Ok. I will try to solve H first.
Not the correct place to ask but are Educational Round over ? I think every month there were two Edu Rounds.
I highly doubt that edu rounds are over. Just be patient.
Glad to see that they have not stopped
nice contest
Sure, sir.
I had to try haha
To all the people asking how to become a tester, finally your day has come! Together we are all testers in testing round 17.
How so Orz monogon .rz.rz.rz.rz.rz
finally your day has come!Will Mike make a thread on home page with all our names!LOL!!
I was just about to say "in before the comments section becomes Monogon's twitch chat" but looks like I'm too late now
Hi, dear SecondThread, could you please provide your unbiased opinion regarding the scoring distribution of this round? The smaller differences among A, B, C and D might not be much of a problem to Div1 Contestants, but to all other participants, especially the lower-ranked ones, it could definitely cost us. Just my opinion, tbh.
Ask him in his Algorithms Thread videos.
As a tester of testing round 17, Give me contribution.
So the real contest starts after 10 mins after the 10 mins Testing Round. What if there is some issue and it can't be fixed within 10 mins?
At least they will have an idea and postpone the round.
Hello!Hope that contest will be great and wish you high ratings
Why just not to make testing round earlier instead of "deviating the main round"?
Ikr. That is like why ICPC and IOI 2021 will be in the same week. From the 365 days, they cannot sort this out lol.
Obviously in order to have more participants in the testing round
Hope strong pretests.Come Up~
Hope to change my color in this round . (Else would leave CP forever)
Imagine becoming an admin after this round.
I'm kinda scared. In your last AGC I couldn't even solve a single problem. Hope I can solve at least something this time
Not really :'(
its so relatable
Haha made my day LOL !
made mine day too keep it up with memes :D <3
Me in the future, but as the dad
actually it is a red coder solving only H
probably me at the end of the contest D;
back to back rounds(global and educational) in 24 hours with no time to upsolve!! its going to be a fun weekend and a long week!
What the hell?
How to solve B of the testing round ?
52B - Прямоугольные треугольники same problem.
Code: [submission:95090566]
Explanation: Compute the number of '*' in each row and column.
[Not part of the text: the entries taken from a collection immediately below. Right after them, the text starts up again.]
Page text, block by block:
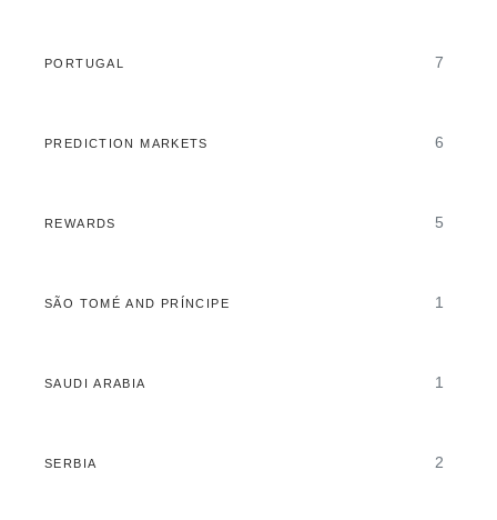
PORTUGAL 7
PREDICTION MARKETS 6
REWARDS 5
SÃO TOMÉ AND PRÍNCIPE 1
SAUDI ARABIA 1
SERBIA 2
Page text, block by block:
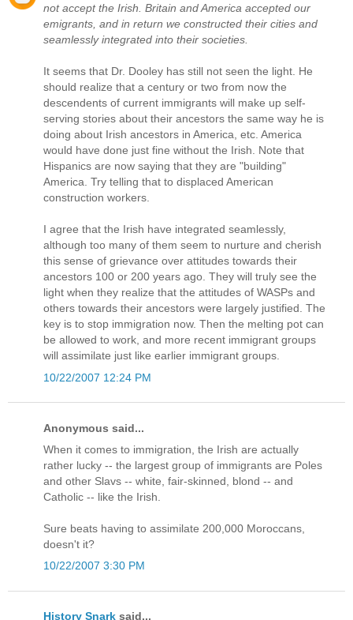
not accept the Irish. Britain and America accepted our
emigrants, and in return we constructed their cities and
seamlessly integrated into their societies.
It seems that Dr. Dooley has still not seen the light. He
should realize that a century or two from now the
descendents of current immigrants will make up self-
serving stories about their ancestors the same way he is
doing about Irish ancestors in America, etc. America
would have done just fine without the Irish. Note that
Hispanics are now saying that they are "building"
America. Try telling that to displaced American
construction workers.
I agree that the Irish have integrated seamlessly,
although too many of them seem to nurture and cherish
this sense of grievance over attitudes towards their
ancestors 100 or 200 years ago. They will truly see the
light when they realize that the attitudes of WASPs and
others towards their ancestors were largely justified. The
key is to stop immigration now. Then the melting pot can
be allowed to work, and more recent immigrant groups
will assimilate just like earlier immigrant groups.
10/22/2007 12:24 PM
Anonymous said...
When it comes to immigration, the Irish are actually
rather lucky -- the largest group of immigrants are Poles
and other Slavs -- white, fair-skinned, blond -- and
Catholic -- like the Irish.
Sure beats having to assimilate 200,000 Moroccans,
doesn't it?
10/22/2007 3:30 PM
History Snark said...
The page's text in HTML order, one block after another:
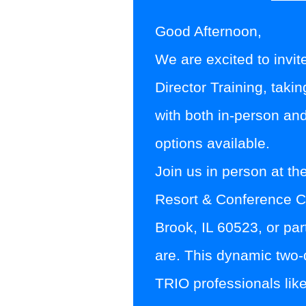
Good Afternoon,
We are excited to
Director Training,
with both in-person
options available.
Join us in person at
Resort & Conference
Brook, IL 60523, or
are. This dynamic
TRIO professionals
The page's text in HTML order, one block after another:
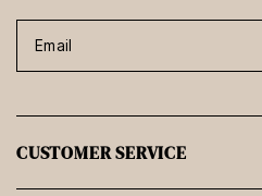
Email
CUSTOMER SERVICE
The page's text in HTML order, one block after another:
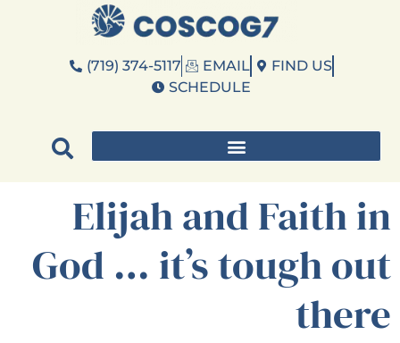
(719) 374-5117 EMAIL
FIND US
SCHEDULE
Elijah and Faith in
God … it’s tough out
there
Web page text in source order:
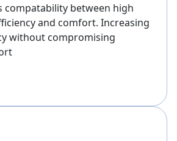
compatability between high
and comfort. Increasing
without compromising
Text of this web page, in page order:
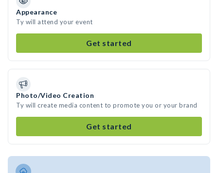
Appearance
Ty will attend your event
Get started
Photo/Video Creation
Ty will create media content to promote you or your brand
Get started
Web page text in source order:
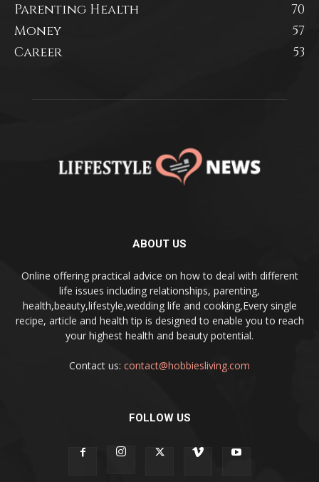
Parenting Health
70
Money
57
Career
53
ABOUT US
Online offering practical advice on how to deal with different
life issues including relationships, parenting,
health,beauty,lifestyle,wedding life and cooking,Every single
recipe, article and health tip is designed to enable you to reach
your highest health and beauty potential.
Contact us: contact@hobbiesliving.com
FOLLOW US
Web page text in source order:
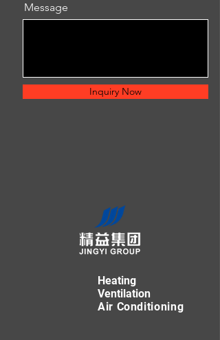
Message
Inquiry Now
Heating
Ventilation
Air Conditioning
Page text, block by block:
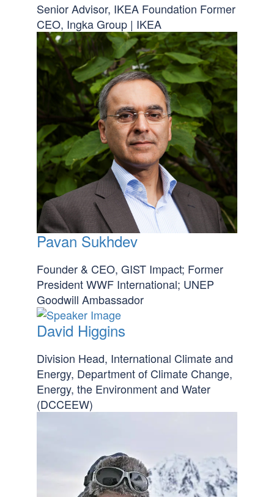
Senior Advisor, IKEA Foundation Former
CEO, Ingka Group | IKEA
Pavan Sukhdev
Founder & CEO, GIST Impact; Former
President WWF International; UNEP
Goodwill Ambassador
David Higgins
Division Head, International Climate and
Energy, Department of Climate Change,
Energy, the Environment and Water
(DCCEEW)
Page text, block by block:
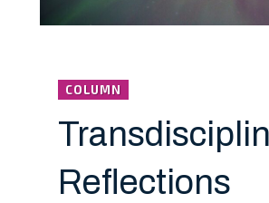
COLUMN
Reflections
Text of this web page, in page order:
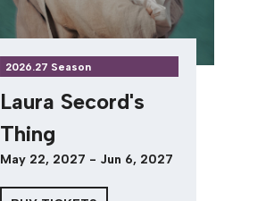
2026.27 Season
Laura Secord's
Thing
May 22, 2027 - Jun 6, 2027
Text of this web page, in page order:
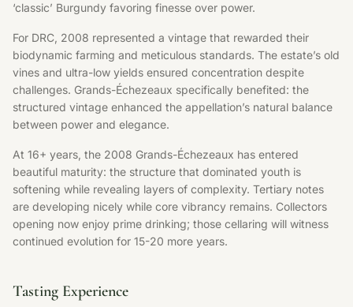
‘classic’ Burgundy favoring finesse over power.
For DRC, 2008 represented a vintage that rewarded their
biodynamic farming and meticulous standards. The estate’s old
vines and ultra-low yields ensured concentration despite
challenges. Grands-Échezeaux specifically benefited: the
structured vintage enhanced the appellation’s natural balance
between power and elegance.
At 16+ years, the 2008 Grands-Échezeaux has entered
beautiful maturity: the structure that dominated youth is
softening while revealing layers of complexity. Tertiary notes
are developing nicely while core vibrancy remains. Collectors
opening now enjoy prime drinking; those cellaring will witness
continued evolution for 15-20 more years.
Tasting Experience
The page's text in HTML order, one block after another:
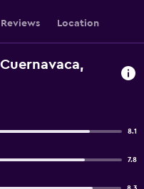
Reviews Location
8.1
7.8
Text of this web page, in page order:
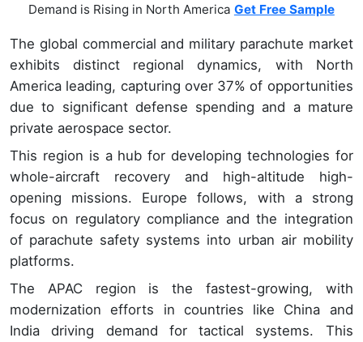
Demand is Rising in North America Get Free Sample
The global commercial and military parachute market
exhibits distinct regional dynamics, with North
America leading, capturing over 37% of opportunities
due to significant defense spending and a mature
private aerospace sector.
This region is a hub for developing technologies for
whole-aircraft recovery and high-altitude high-
opening missions. Europe follows, with a strong
focus on regulatory compliance and the integration
of parachute safety systems into urban air mobility
platforms.
The APAC region is the fastest-growing, with
modernization efforts in countries like China and
India driving demand for tactical systems. This
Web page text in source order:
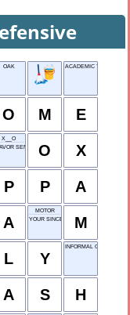
OAK ACADEMIC TEST
O M E
X__O
SENSE
O X
P P A
A
MOTOR
YOUR SINCERELYM
L Y
INFORMAL GREETING
A S H
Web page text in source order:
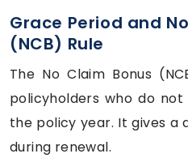
Grace Period and
(NCB) Rule
The No Claim Bonus
policyholders who do
the policy year. It gives a
during renewal.
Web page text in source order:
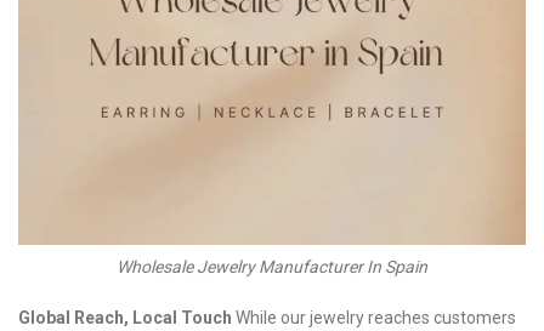
Wholesale Jewelry Manufacturer In Spain
Global Reach, Local Touch While our jewelry reaches customers
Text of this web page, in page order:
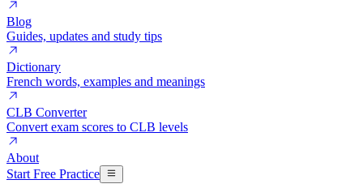
Blog
Guides, updates and study tips
Dictionary
French words, examples and meanings
CLB Converter
Convert exam scores to CLB levels
About
Start Free Practice
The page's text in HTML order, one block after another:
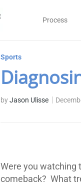
Process
Sports
byJason Ulisse
Were you watching
comeback? What
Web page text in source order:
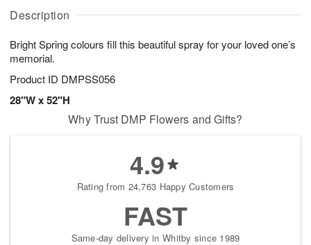
Description
Bright Spring colours fill this beautiful spray for your loved one’s
memorial.
Product ID DMPSS056
28"W x 52"H
A
u
6
g
g
t
s
Why Trust DMP Flowers and Gifts?
4.9
Rating from 24,763 Happy Customers
FAST
Same-day delivery in Whitby since 1989
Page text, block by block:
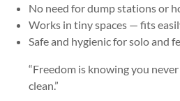
No need for dump stations or
Works in tiny spaces — fits
Safe and hygienic for solo and
“Freedom is knowing you
clean.”
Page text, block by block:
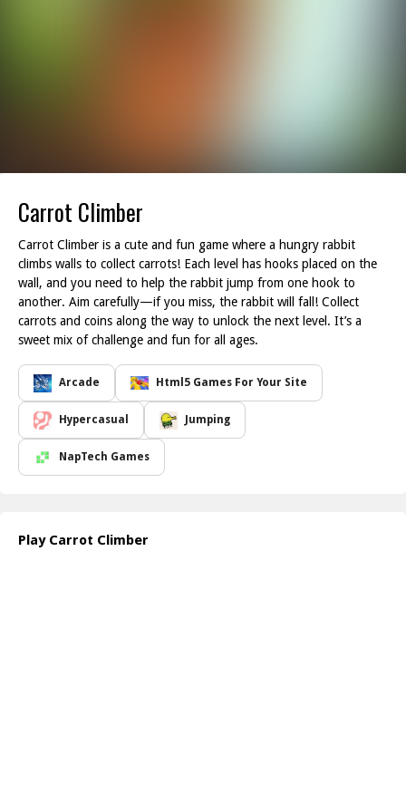
Carrot Climber
Carrot Climber is a cute and fun game where a hungry rabbit
climbs walls to collect carrots! Each level has hooks placed on the
wall, and you need to help the rabbit jump from one hook to
another. Aim carefully—if you miss, the rabbit will fall! Collect
carrots and coins along the way to unlock the next level. It’s a
sweet mix of challenge and fun for all ages.
Arcade Html5 Games For Your Site
Hypercasual Jumping
NapTech Games
Play Carrot Climber
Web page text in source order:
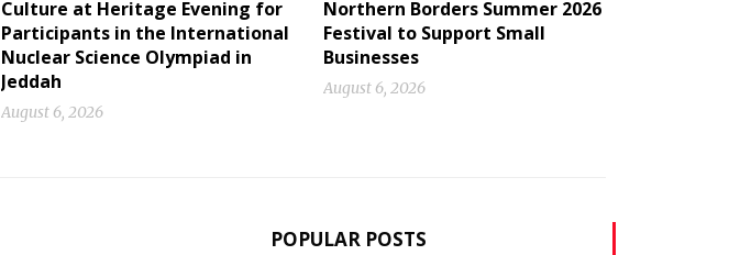
Culture at Heritage Evening for
Participants in the International
Nuclear Science Olympiad in
Jeddah
August 6, 2026
Northern Borders Summer 2026
Festival to Support Small
Businesses
August 6, 2026
POPULAR POSTS
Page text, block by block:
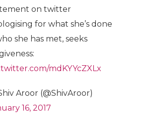
on twitter
for what she’s done
she has met, seeks
mdKYYcZXLx
Aroor (@ShivAroor)
16, 2017
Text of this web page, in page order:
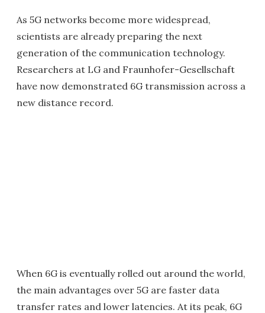
As 5G networks become more widespread,
scientists are already preparing the next
generation of the communication technology.
Researchers at LG and Fraunhofer-Gesellschaft
have now demonstrated 6G transmission across a
new distance record.
When 6G is eventually rolled out around the world,
the main advantages over 5G are faster data
transfer rates and lower latencies. At its peak, 6G
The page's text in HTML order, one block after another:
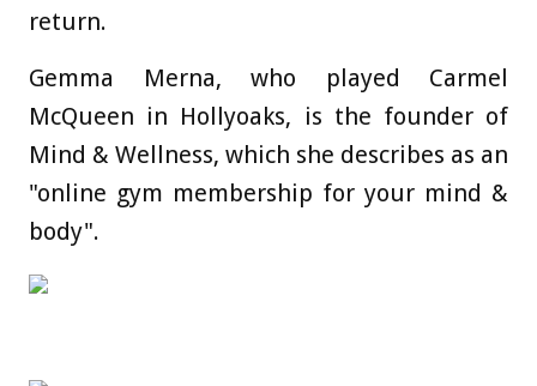
return.
Gemma Merna, who played Carmel
McQueen in Hollyoaks, is the founder of
Mind & Wellness, which she describes as an
"online gym membership for your mind &
body".
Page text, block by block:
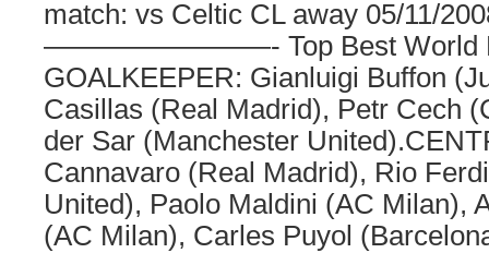
match: vs Celtic CL away 05/11/
————————- Top Best World
GOALKEEPER: Gianluigi Buffon
Casillas (Real Madrid), Petr Cech
der Sar (Manchester
Cannavaro (Real Madrid), Rio
United), Paolo Maldini (AC Milan),
(AC Milan), Carles Puyol
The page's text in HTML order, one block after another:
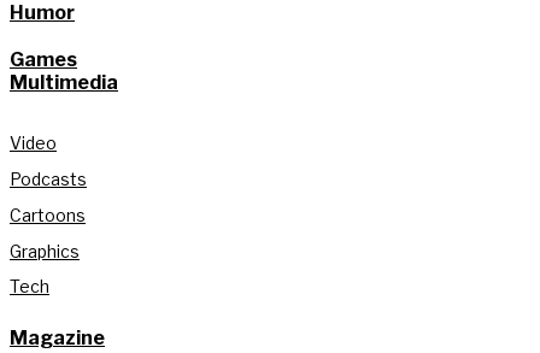
Humor
Games
Multimedia
Video
Podcasts
Cartoons
Graphics
Tech
Magazine
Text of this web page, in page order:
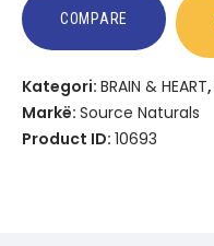
COMPARE
Kategori: BRAIN & HEART,
Markë: Source Naturals
Product ID: 10693
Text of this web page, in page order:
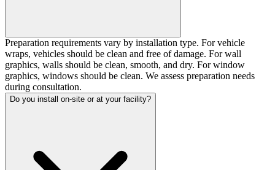
Preparation requirements vary by installation type. For vehicle
wraps, vehicles should be clean and free of damage. For wall
graphics, walls should be clean, smooth, and dry. For window
graphics, windows should be clean. We assess preparation needs
during consultation.
Do you install on-site or at your facility?
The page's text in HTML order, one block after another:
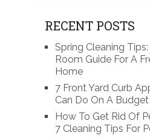
RECENT POSTS
Spring Cleaning
Room Guide For A
Home
7 Front Yard Curb
Can Do On A Budget
How To Get Rid Of
7 Cleaning Tips For
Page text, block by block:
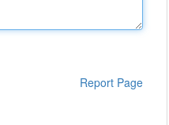
Report Page
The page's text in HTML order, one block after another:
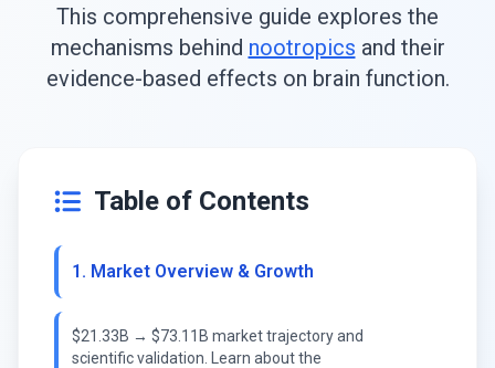
This comprehensive guide explores the
mechanisms behind nootropics and their
evidence-based effects on brain function.
Table of Contents
1. Market Overview & Growth
$21.33B → $73.11B market trajectory and
scientific validation. Learn about the
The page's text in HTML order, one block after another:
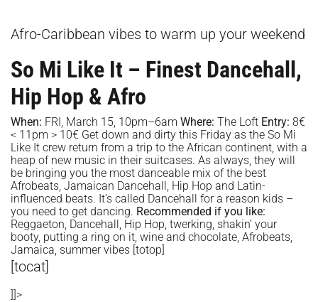
Afro-Caribbean vibes to warm up your weekend
So Mi Like It – Finest Dancehall,
Hip Hop & Afro
When: FRI, March 15, 10pm–6am Where: The Loft Entry: 8€
< 11pm > 10€ Get down and dirty this Friday as the So Mi
Like It crew return from a trip to the African continent, with a
heap of new music in their suitcases. As always, they will
be bringing you the most danceable mix of the best
Afrobeats, Jamaican Dancehall, Hip Hop and Latin-
influenced beats. It’s called Dancehall for a reason kids –
you need to get dancing. Recommended if you like:
Reggaeton, Dancehall, Hip Hop, twerking, shakin’ your
booty, putting a ring on it, wine and chocolate, Afrobeats,
Jamaica, summer vibes [totop]
[tocat]
]]>
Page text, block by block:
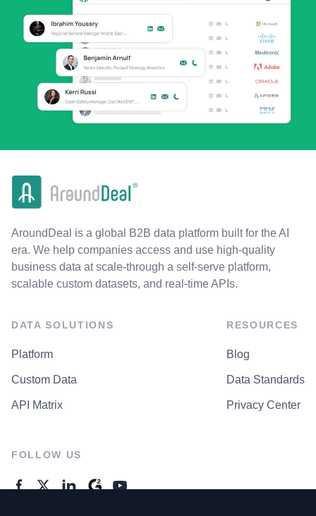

Say that in number_of_star_in_row[i] = r and number_of_star_in_col[j] = c. The number of right triangles with base grid[i][j] is (r-1)(c-1).
I think the testing round was very slow :(
I think that too! I don't have a good feeling about the round queue.
fortunately there wasn't much of a queue anyway. XD
Was it intentional that the statements of the testing round were not available in m-instances?
I wonder how many T-shirt did tourist get from all the contests
He must be using this much of t-shirts to mop his floor I guess.
DELETED
Div 1.5
Code Forces Global Round 11? More like Code Forces Global Div 1 Round 1. ;-;
Why you guys need to make tough B? Now, I have idea for me but I have only 10 minutes left
Most Deadly Global Round I have appeared in so far .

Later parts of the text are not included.